Makalah: Sosiologi Lingkungan Sebagai Paradigma Baru
I. PENDAHULUAN
Berbagai bencana alam akhir akhir ini sering terjadi baik di berbagai belahan
dunia tanpa terkecuali di negara kita Indonesia. Kita dapat mengetahui beragam
bencana yang terjadi ini baik dari berbagai media elektronik maupun media masa
setiap harinya. Bencana itu mulai dari banjir, tanah longsor, degradasi tanah,
dan lain sebagainya. Dan kesemua bencana ini menjadi persoalan bagi kehidupan
manusia karna memberikan dampak yang sangat merugikan. Tidak terkecuali bagi
negara indonesia yang memiliki beragam sumberdaya alam, seperti hutan dan
sungai. Kelimapahan dan kekayaan alam yang dimiliki Indonesia ini seharusnya
Indonesia menikmati beragam keuntungan dan jauh dari bencana alam.

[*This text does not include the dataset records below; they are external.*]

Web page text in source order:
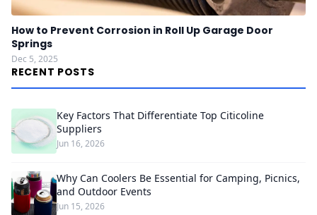
How to Prevent Corrosion in Roll Up Garage Door
Springs
Dec 5, 2025
RECENT POSTS
Key Factors That Differentiate Top Citicoline
Suppliers
Jun 16, 2026
Why Can Coolers Be Essential for Camping, Picnics,
and Outdoor Events
Jun 15, 2026
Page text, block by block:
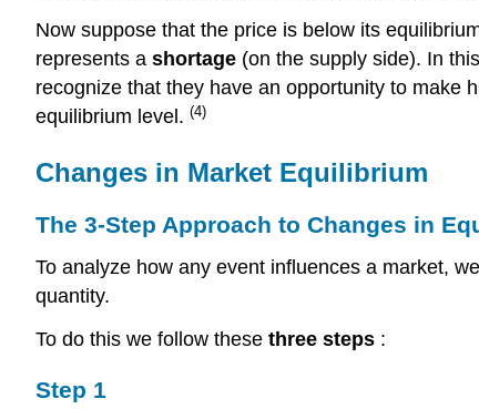
Now suppose that the price is below its
represents a shortage (on the supply side). In
recognize that they have an opportunity to make
equilibrium level. (4)
Changes in Market Equilibrium
The 3-Step Approach to Changes in
To analyze how any event influences a market,
quantity.
To do this we follow these three steps :
Step 1
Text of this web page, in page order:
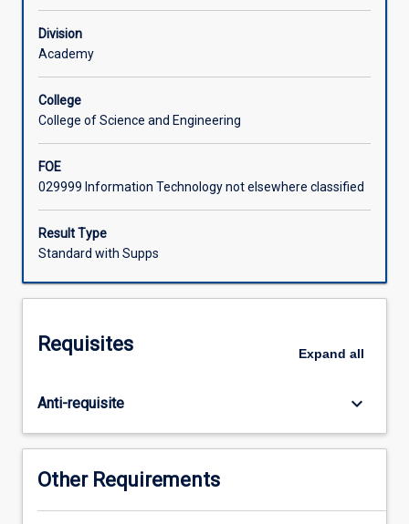
Associated Subjects
strategic
management
in
global
digital
market.
subject
explores
applications
that
currently
at
level
for
forecasting,
planning,
and
Division
Academy
College
College of Science and Engineering
FOE
029999 Information Technology not elsewhere classified
Result Type
Standard with Supps
Requisites Expand all
Anti-requisite keyboard_arrow_down
Other Requirements
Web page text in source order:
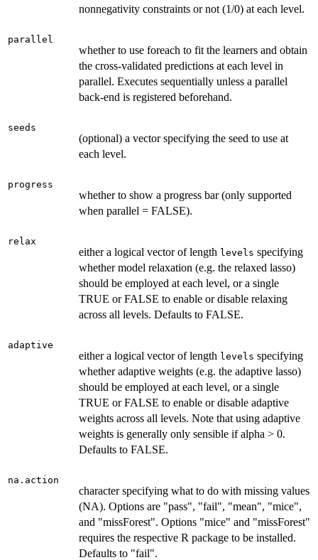
nonnegativity constraints or not (1/0) at each level.
parallel
whether to use foreach to fit the learners and obtain
the cross-validated predictions at each level in
parallel. Executes sequentially unless a parallel
back-end is registered beforehand.
seeds
(optional) a vector specifying the seed to use at
each level.
progress
whether to show a progress bar (only supported
when parallel = FALSE).
relax
either a logical vector of length levels specifying
whether model relaxation (e.g. the relaxed lasso)
should be employed at each level, or a single
TRUE or FALSE to enable or disable relaxing
across all levels. Defaults to FALSE.
adaptive
either a logical vector of length levels specifying
whether adaptive weights (e.g. the adaptive lasso)
should be employed at each level, or a single
TRUE or FALSE to enable or disable adaptive
weights across all levels. Note that using adaptive
weights is generally only sensible if alpha > 0.
Defaults to FALSE.
na.action
character specifying what to do with missing values
(NA). Options are "pass", "fail", "mean", "mice",
and "missForest". Options "mice" and "missForest"
requires the respective R package to be installed.
Defaults to "fail".
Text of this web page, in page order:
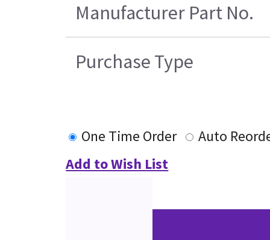
Manufacturer Part No.
Purchase Type
One Time Order
Auto
Add to Wish List
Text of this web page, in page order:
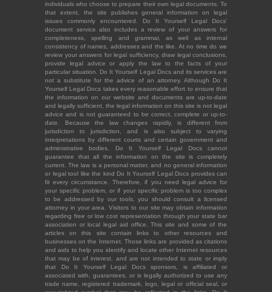
individuals who choose to prepare their own legal documents. To
that extent, the site publishes general information on legal
issues commonly encountered. Do It Yourself Legal Docs'
document service also includes a review of your answers for
completeness, spelling and grammar, as well as internal
consistency of names, addresses and the like. At no time do we
review your answers for legal sufficiency, draw legal conclusions,
provide legal advice or apply the law to the facts of your
particular situation. Do It Yourself Legal Docs and its services are
not a substitute for the advice of an attorney. Although Do It
Yourself Legal Docs takes every reasonable effort to ensure that
the information on our website and documents are up-to-date
and legally sufficient, the legal information on this site is not legal
advice and is not guaranteed to be correct, complete or up-to-
date. Because the law changes rapidly, is different from
jurisdiction to jurisdiction, and is also subject to varying
interpretations by different courts and certain government and
administrative bodies, Do It Yourself Legal Docs cannot
guarantee that all the information on the site is completely
current. The law is a personal matter, and no general information
or legal tool like the kind Do It Yourself Legal Docs provides can
fit every circumstance. Therefore, if you need legal advice for
your specific problem, or if your specific problem is too complex
to be addressed by our tools, you should consult a licensed
attorney in your area. Visitors to our site may obtain information
regarding free or low cost representation through your state bar
association or local legal aid office. This site and some of the
articles on this site contain links to other resources and
businesses on the Internet. Those links are provided as citations
and aids to help you identify and locate other Internet resources
that may be of interest, and are not intended to state or imply
that Do It Yourself Legal Docs sponsors, is affiliated or
associated with, guarantees, or is legally authorized to use any
trade name, registered trademark, logo, legal or official seal, or
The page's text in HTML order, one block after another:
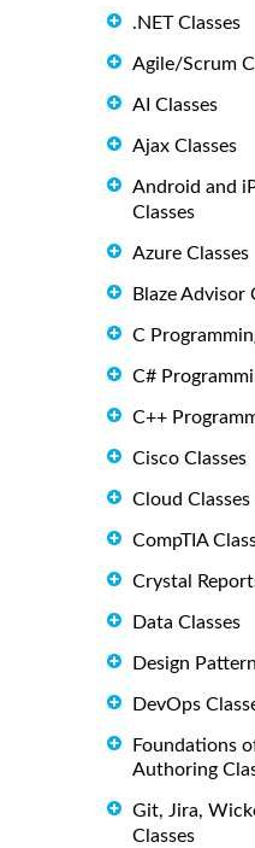
.NET Classes
Agile/Scrum
AI Classes
Ajax Classes
Android and
Classes
Azure Classes
Blaze Advisor
C
C#
C++
Cisco Classes
Cloud Classes
CompTIA
Crystal
Data Classes
Design
DevOps
Foundations
Authoring
Git, Jira,
Classes

Bencana alam seperti banjir bandang dan tanah longsor yang terjadi di Wasior,
Aceh, Medan dan Jawa seharusnya tidak terjadi karena Indonesia memiliki
sumberdaya hutan yang luas membentang di sepanjang kawasan Nusantara ini. Namun
yang terjadi adalah sebaliknya, untuk keperluan beragam kepentingan hutan
ditebang dan kawasannya digunduli serta lingkungan menjadi rusak sehingga
mengemukalah banjir dan tanah longsor ( Pahrudin HM, M.A. ).
Sosiologi lingkungan yang merupakan suatu kajian ilmu pengetahuan hubungan
manusia dengan lingkungan , dituntut untuk bisa dan mampu menganalisis dan
memahami permasalahan yang dihadapi manusia dalam kehidupannya dengan aspek
lingkungannya. Perhatian para ilmuan sosial terhadap permasalahan lingkungan dari
aspek sosiologi ini dapat dikatakan terlambat dibandingkan dengan lainnya.
Karena beberapa pakar menilai bahwa keterlambatan ini disebabkan oleh
kungkungan dan kekangan defenisi sosiologi yang dikemukakan oleh para ahli dan
dijadikan acuan oleh banyak kalangan dalam melakukan kajian.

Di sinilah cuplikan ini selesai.